前回の記事では、1対1トレーニングの様子をレポートしたが、今回は2対2のトレーニングからスタート。フットサルコートのハーフウェイラインを挟み、ゴールとの中間地点にミニゴールを置いた状態で2対2を実施した。

ここでも、クラウスコーチは守備側の選手に「ボール保持者に対して速く、激しくプレッシャーをかけること」を強調。攻撃側の選手には、素早いプレッシャーをかわす、もしくはボールを保持するために「パスを受けたときのファーストタッチを正確に行うこと」をコーチングしていた。

さらには、守備側の選手が2人そろって同じ高さで守備に行く場面でプレーを止め、「2人が同じラインに立つと、間を突破されてしまう。守備側の2人は異なる高さで、前後の配置になるようにポジションをとることが大切だよ」とレクチャーした後、「ボールに近い選手がプレッシャーをかけて、相手の方向を限定させた上で、もうひとりがボールを奪いに行く」というグループの守備を指導。そこでは「相手がコートの外側(タッチライン際)でプレーしているときは、守備がうまく行っていると思って良いよ」と伝えていた。

続いては「1対1から2対2」の練習に移行。設定としては、ゴールの位置は1対1と同じで、2チームにわかれてスタートする。最初に互いのチームから1人ずつ出てきて1対1を行い、ゴールを決めるか、シュートが外れる、もしくは状況を見てコーチが合図することにより、両チームとも2人目がピッチに入り、2対2が行われる。

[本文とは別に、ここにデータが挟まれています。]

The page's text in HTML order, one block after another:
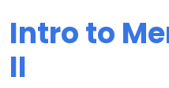
Intro to
II
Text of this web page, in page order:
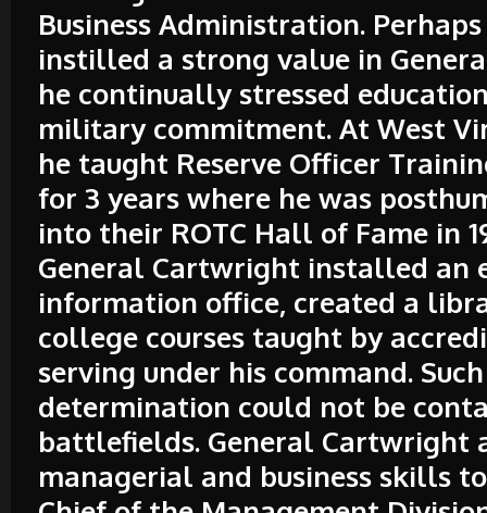
Business Administration.
instilled a strong value in
he continually stressed
military commitment. At West
he taught Reserve Officer
for 3 years where he was
into their ROTC Hall of Fame in
General Cartwright installed an
information office, created a
college courses taught by
serving under his command.
determination could not be
battlefields. General Cartwright
managerial and business skills
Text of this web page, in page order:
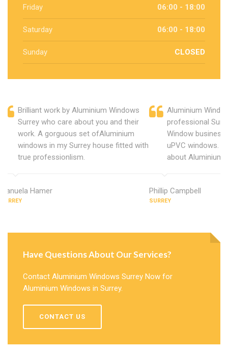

ここでも、最初の1対1の状況では、守備側の選手に対して「ボール保持者との距離を近くすること」「ボールを奪い切ること」を重点にコーチング。2対2の状況では、チームメイトが戻ってくる時間を作るために、下がりながら守備を行う方法を指導していた。これは小学生でも十分に理解できる内容であり、守備の個人戦術のベーシックな部分である。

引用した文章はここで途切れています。